• [Exercise brief] Please return every line of the records that contains the word "Mikumi".

• [Entries taken from a collection]
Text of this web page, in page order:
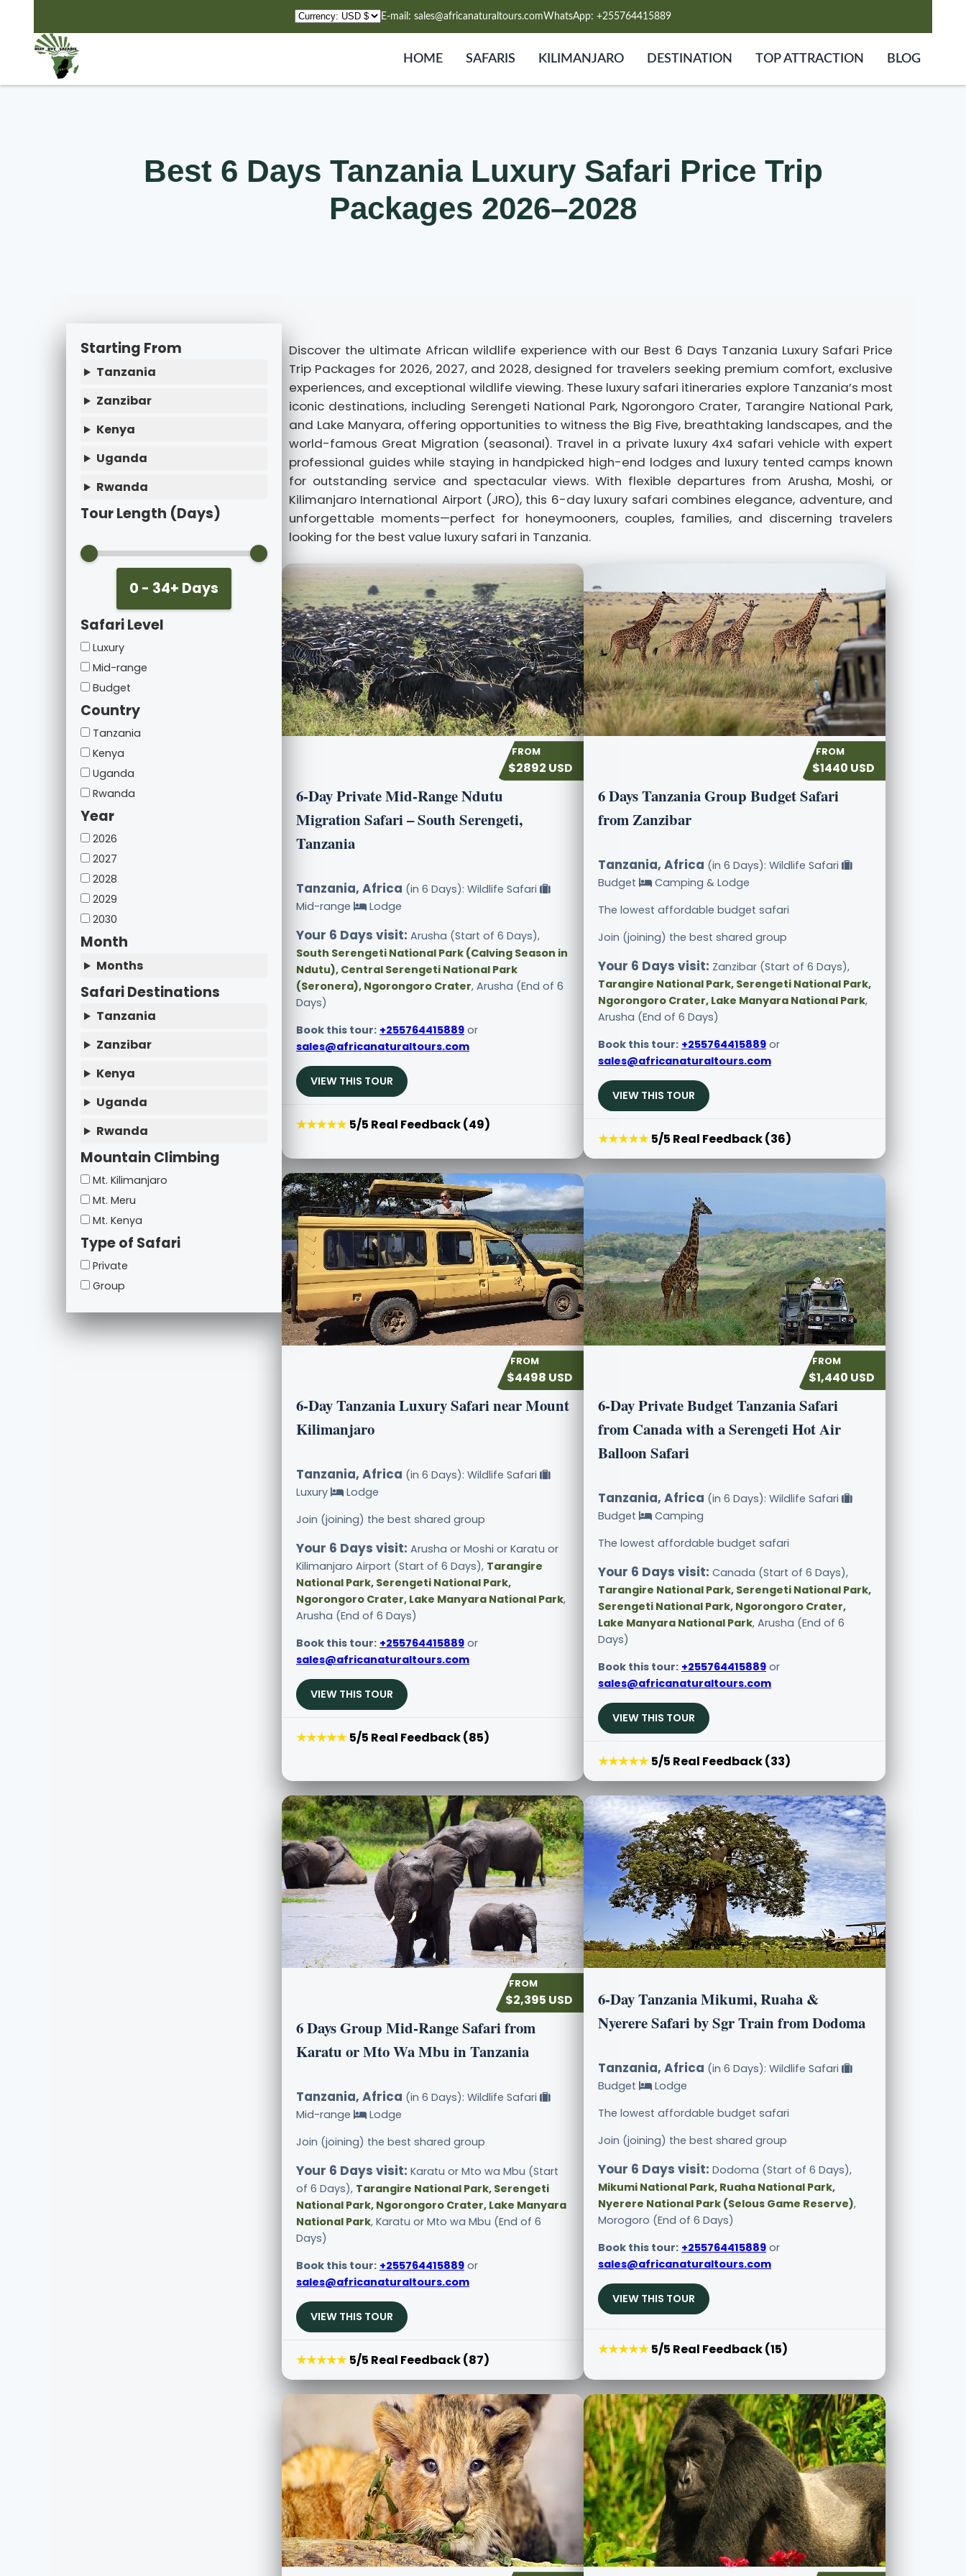
E-mail: sales@africanaturaltours.comWhatsApp: +255764415889
HOME SAFARIS KILIMANJARO DESTINATION TOP ATTRACTION BLOG
Best 6 Days Tanzania Luxury Safari Price Trip
Packages 2026–2028
Starting From
Tanzania
Zanzibar
Kenya
Uganda
Rwanda
Tour Length (Days)
0 - 34+ Days
Safari Level
Luxury
Mid-range
Budget
Country
Tanzania
Kenya
Uganda
Rwanda
Year
2026
2027
2028
2029
2030
Month
Months
Safari Destinations
Tanzania
Zanzibar
Kenya
Uganda
Rwanda
Mountain Climbing
Mt. Kilimanjaro
Mt. Meru
Mt. Kenya
Type of Safari
Private
Group
Discover the ultimate African wildlife experience with our Best 6 Days Tanzania Luxury Safari Price
Trip Packages for 2026, 2027, and 2028, designed for travelers seeking premium comfort, exclusive
experiences, and exceptional wildlife viewing. These luxury safari itineraries explore Tanzania’s most
iconic destinations, including Serengeti National Park, Ngorongoro Crater, Tarangire National Park,
and Lake Manyara, offering opportunities to witness the Big Five, breathtaking landscapes, and the
world-famous Great Migration (seasonal). Travel in a private luxury 4x4 safari vehicle with expert
professional guides while staying in handpicked high-end lodges and luxury tented camps known
for outstanding service and spectacular views. With flexible departures from Arusha, Moshi, or
Kilimanjaro International Airport (JRO), this 6-day luxury safari combines elegance, adventure, and
unforgettable moments—perfect for honeymooners, couples, families, and discerning travelers
looking for the best value luxury safari in Tanzania.
$2892 USD
6-Day Private Mid-Range Ndutu
Migration Safari – South Serengeti,
Tanzania
Tanzania, Africa (in 6 Days): Wildlife Safari
Mid-range
Lodge
Your 6 Days visit: Arusha (Start of 6 Days),
South Serengeti National Park (Calving Season in
Ndutu), Central Serengeti National Park
(Seronera), Ngorongoro Crater, Arusha (End of 6
Days)
Book this tour: +255764415889 or
sales@africanaturaltours.com
VIEW THIS TOUR
★★★★★ 5/5 Real Feedback (49)
$1440 USD
6 Days Tanzania Group Budget Safari
from Zanzibar
Tanzania, Africa (in 6 Days): Wildlife Safari
Budget
Camping & Lodge
The lowest affordable budget safari
Join (joining) the best shared group
Your 6 Days visit: Zanzibar (Start of 6 Days),
Tarangire National Park, Serengeti National Park,
Ngorongoro Crater, Lake Manyara National Park,
Arusha (End of 6 Days)
Book this tour: +255764415889 or
sales@africanaturaltours.com
VIEW THIS TOUR
★★★★★ 5/5 Real Feedback (36)
$4498 USD
6-Day Tanzania Luxury Safari near Mount
Kilimanjaro
Tanzania, Africa (in 6 Days): Wildlife Safari
Luxury
Lodge
Join (joining) the best shared group
Your 6 Days visit: Arusha or Moshi or Karatu or
Kilimanjaro Airport (Start of 6 Days), Tarangire
National Park, Serengeti National Park,
Ngorongoro Crater, Lake Manyara National Park,
Arusha (End of 6 Days)
Book this tour: +255764415889 or
sales@africanaturaltours.com
VIEW THIS TOUR
★★★★★ 5/5 Real Feedback (85)
$1,440 USD
6-Day Private Budget Tanzania Safari
from Canada with a Serengeti Hot Air
Balloon Safari
Tanzania, Africa (in 6 Days): Wildlife Safari
Budget
Camping
The lowest affordable budget safari
Your 6 Days visit: Canada (Start of 6 Days),
Tarangire National Park, Serengeti National Park,
Serengeti National Park, Ngorongoro Crater,
Lake Manyara National Park, Arusha (End of 6
Days)
Book this tour: +255764415889 or
sales@africanaturaltours.com
VIEW THIS TOUR
★★★★★ 5/5 Real Feedback (33)
$2,395 USD
6 Days Group Mid-Range Safari from
Karatu or Mto Wa Mbu in Tanzania
Tanzania, Africa (in 6 Days): Wildlife Safari
Mid-range
Lodge
Join (joining) the best shared group
Your 6 Days visit: Karatu or Mto wa Mbu (Start
of 6 Days), Tarangire National Park, Serengeti
National Park, Ngorongoro Crater, Lake Manyara
National Park, Karatu or Mto wa Mbu (End of 6
Days)
Book this tour: +255764415889 or
sales@africanaturaltours.com
VIEW THIS TOUR
★★★★★ 5/5 Real Feedback (87)
6-Day Tanzania Mikumi, Ruaha &
Nyerere Safari by Sgr Train from Dodoma
Tanzania, Africa (in 6 Days): Wildlife Safari
Budget
Lodge
The lowest affordable budget safari
Join (joining) the best shared group
Your 6 Days visit: Dodoma (Start of 6 Days),
Mikumi National Park, Ruaha National Park,
Nyerere National Park (Selous Game Reserve),
Morogoro (End of 6 Days)
Book this tour: +255764415889 or
sales@africanaturaltours.com
VIEW THIS TOUR
★★★★★ 5/5 Real Feedback (15)
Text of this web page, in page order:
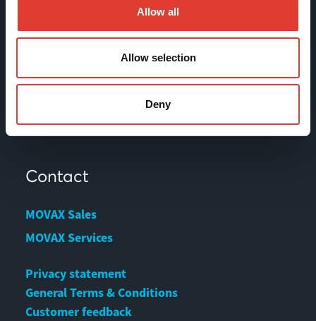
Allow all
Allow selection
Deny
Contact
MOVAX Sales
MOVAX Services
Privacy statement
General Terms & Conditions
Customer feedback
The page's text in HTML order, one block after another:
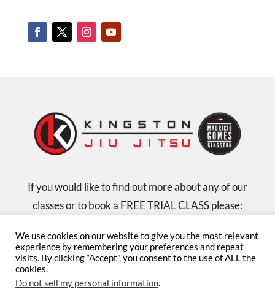
If you would like to find out more about any of our
classes or to book a FREE TRIAL CLASS please:
or call us on: 07584 131335
Privacy Policy
& Conditions
We use cookies on our website to give you the most relevant
experience by remembering your preferences and repeat
visits. By clicking “Accept”, you consent to the use of ALL the
cookies.
Do not sell my personal information.
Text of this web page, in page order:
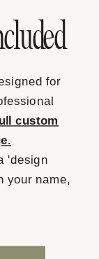
for
custom
'design
your name,
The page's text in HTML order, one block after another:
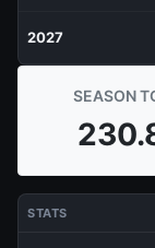
2027
SEASON
STATS
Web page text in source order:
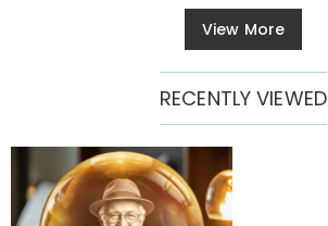
View More
RECENTLY VIEWED
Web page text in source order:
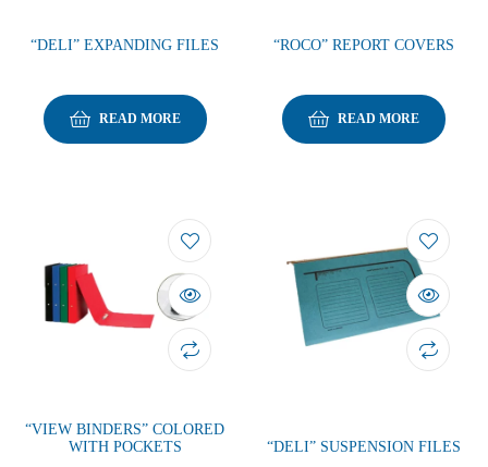
“DELI” EXPANDING FILES
READ MORE
“ROCO” REPORT COVERS
READ MORE
“VIEW BINDERS” COLORED
WITH POCKETS
“DELI” SUSPENSION FILES
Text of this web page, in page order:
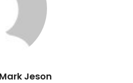
Mark Jeson
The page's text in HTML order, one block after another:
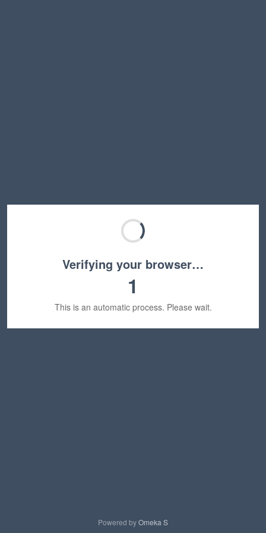
Verifying your browser…
1
This is an automatic process. Please wait.
Powered byOmeka S
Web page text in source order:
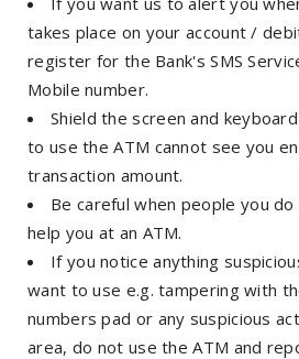
takes place on your account /
register for the Bank's SMS
Mobile number.
Shield the screen and
to use the ATM cannot see you
transaction amount.
Be careful when people you
help you at an ATM.
If you notice anything
want to use e.g. tampering with
numbers pad or any suspicious
area, do not use the ATM and
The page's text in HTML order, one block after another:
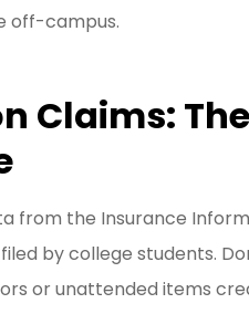
off-campus.
Claims:
from the Insurance
by college students.
or unattended items
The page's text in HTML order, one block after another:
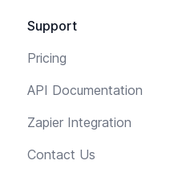
Support
Pricing
API Documentation
Zapier Integration
Contact Us
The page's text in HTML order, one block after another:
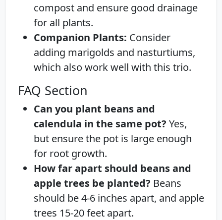
compost and ensure good drainage
for all plants.
Companion Plants: Consider
adding marigolds and nasturtiums,
which also work well with this trio.
FAQ Section
Can you plant beans and
calendula in the same pot? Yes,
but ensure the pot is large enough
for root growth.
How far apart should beans and
apple trees be planted? Beans
should be 4-6 inches apart, and apple
trees 15-20 feet apart.
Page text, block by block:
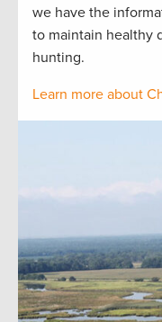
we have the
to maintain healthy
hunting.
Learn more about
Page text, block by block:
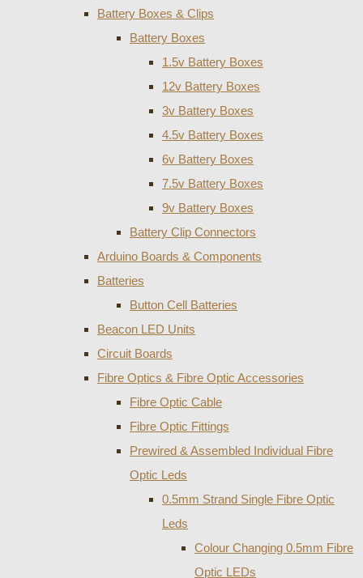
Battery Boxes & Clips
Battery Boxes
1.5v Battery Boxes
12v Battery Boxes
3v Battery Boxes
4.5v Battery Boxes
6v Battery Boxes
7.5v Battery Boxes
9v Battery Boxes
Battery Clip Connectors
Arduino Boards & Components
Batteries
Button Cell Batteries
Beacon LED Units
Circuit Boards
Fibre Optics & Fibre Optic Accessories
Fibre Optic Cable
Fibre Optic Fittings
Prewired & Assembled Individual Fibre
Optic Leds
0.5mm Strand Single Fibre Optic
Leds
Colour Changing 0.5mm Fibre
Optic LEDs
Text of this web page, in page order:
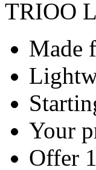
TRIOO
Made
Your
Offer
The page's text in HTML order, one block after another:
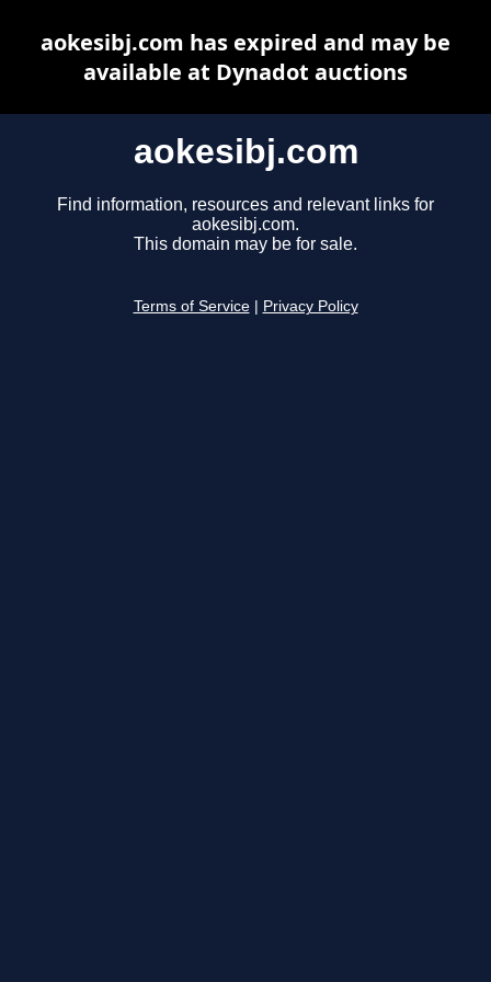
aokesibj.com
Find information, resources and relevant links for
aokesibj.com.
This domain may be for sale.
Terms of Service Privacy Policy
aokesibj.com has expired and may be
available at Dynadot auctions
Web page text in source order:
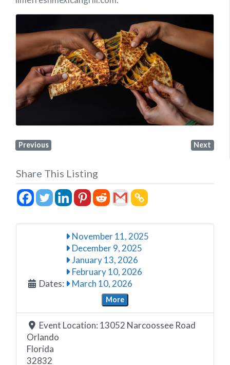
Previous Next
Share This Listing
Dates:
November 11, 2025
December 9, 2025
January 13, 2026
February 10, 2026
March 10, 2026
More
Event Location: 13052 Narcoossee Road
Orlando
Florida
32832
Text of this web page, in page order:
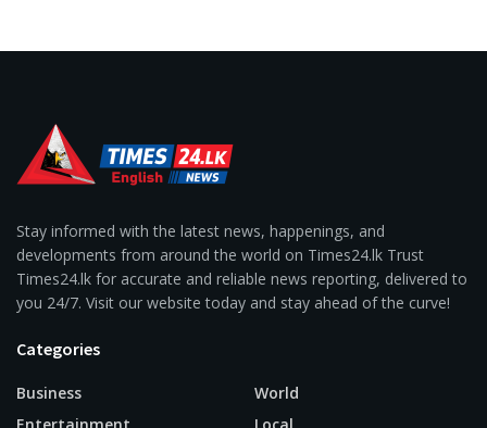
Stay informed with the latest news, happenings, and
developments from around the world on Times24.lk Trust
Times24.lk for accurate and reliable news reporting, delivered to
you 24/7. Visit our website today and stay ahead of the curve!
Categories
Business
World
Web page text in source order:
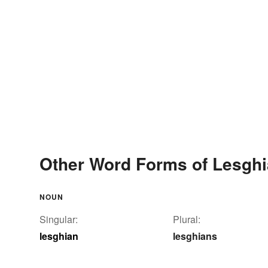
Other Word Forms of
NOUN
Singular:
lesghian
Plural:
lesghians
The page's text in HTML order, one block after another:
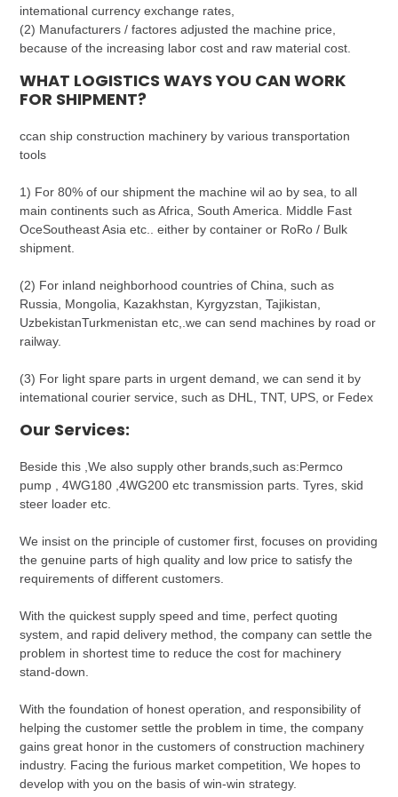
intemational currency exchange rates,
(2) Manufacturers / factores adjusted the machine price,
because of the increasing labor cost and raw material cost.
WHAT LOGISTICS WAYS YOU CAN WORK
FOR SHIPMENT?
ccan ship construction machinery by various transportation
tools
1) For 80% of our shipment the machine wil ao by sea, to all
main continents such as Africa, South America. Middle Fast
OceSoutheast Asia etc.. either by container or RoRo / Bulk
shipment.
(2) For inland neighborhood countries of China, such as
Russia, Mongolia, Kazakhstan, Kyrgyzstan, Tajikistan,
UzbekistanTurkmenistan etc,.we can send machines by road or
railway.
(3) For light spare parts in urgent demand, we can send it by
intemational courier service, such as DHL, TNT, UPS, or Fedex
Our Services:
Beside this ,We also supply other brands,such as:Permco
pump , 4WG180 ,4WG200 etc transmission parts. Tyres, skid
steer loader etc.
We insist on the principle of customer first, focuses on providing
the genuine parts of high quality and low price to satisfy the
requirements of different customers.
With the quickest supply speed and time, perfect quoting
system, and rapid delivery method, the company can settle the
problem in shortest time to reduce the cost for machinery
stand-down.
With the foundation of honest operation, and responsibility of
helping the customer settle the problem in time, the company
gains great honor in the customers of construction machinery
industry. Facing the furious market competition, We hopes to
develop with you on the basis of win-win strategy.
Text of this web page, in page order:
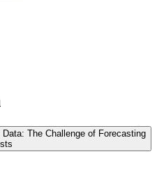
The Challenge of Forecasting

• [Worked solution]
6-Day Tanzania Mikumi, Ruaha &
Mikumi National Park, Ruaha National Park,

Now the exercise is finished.